Sunday, April 24, 2011

If you like beer, don't make over $22,000 per year--Apparently you become too sophisticated and responsible at that income level...

Perhaps the MOST interesting thing about the study quoted below is that it came from an organization called "The American Association of Wine Economists"--Yes, you read that right. Who says economists are boring...But I digress...

This blog entry at Economix is about the increase in consumption of beer by the Chinese, but I was intrigued by this nugget of information:

...That story can be repeated for any number of consumer goods, of course. But what’s interesting about beer is that the trend is not likely to last. A paper by two economists at the University of Leuven, in beer-loving Belgium, finds that people drink more beer as their incomes rise, until they make about $22,000 a year.

Then they start drinking less beer.
The paper, brought to my attention by the Reuters blogger Felix Salmon, doesn’t offer much in the way of explanations, but perhaps the most obvious one is something many Americans personally experience in their 20s. As you start making more money, and assuming more responsibility, there is less opportunity to drink -– and the potential consequences become more costly.
An income of $22,000 seems to be the breaking point where beer crosses over from a normal good to an inferior good.  If income increases and the demand for a good increases then it is considered a normal good.
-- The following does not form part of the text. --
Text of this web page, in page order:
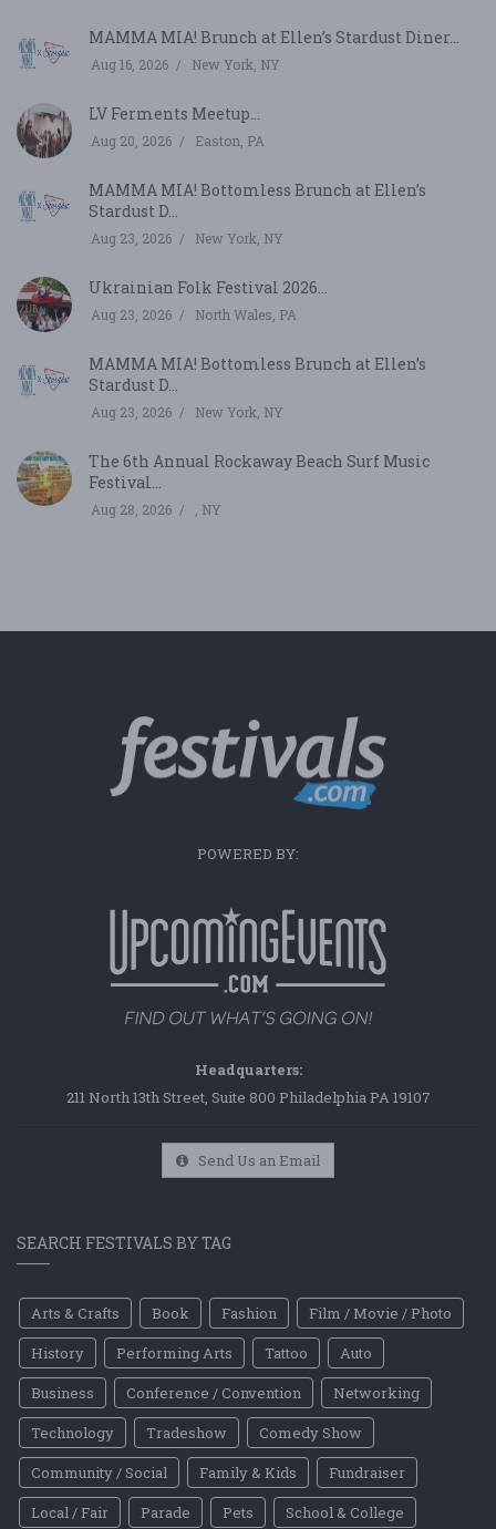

If income increases and the demand for a good decreases then it is considered an inferior good--people substitute away from the inferior good to a normal good as income increases.  In this case, the study finds wine becomes the normal good as income goes over $22,000.   

This type of information is important to marketers of all products, not just alcohol.  A nice example of how research at a Microeconomics level is useful to businesses...It also can be an example of potential "research bias"--I wonder who funds the "American Association of Wine Economists". Well, maybe the wine industry does not fund it, but I am guessing "the drinks are on the house" at the minimum...

I especially liked the comment in the last line (underlined)---as with most things economically related it starts (and ends) with OPPORTUNITY COSTS... :)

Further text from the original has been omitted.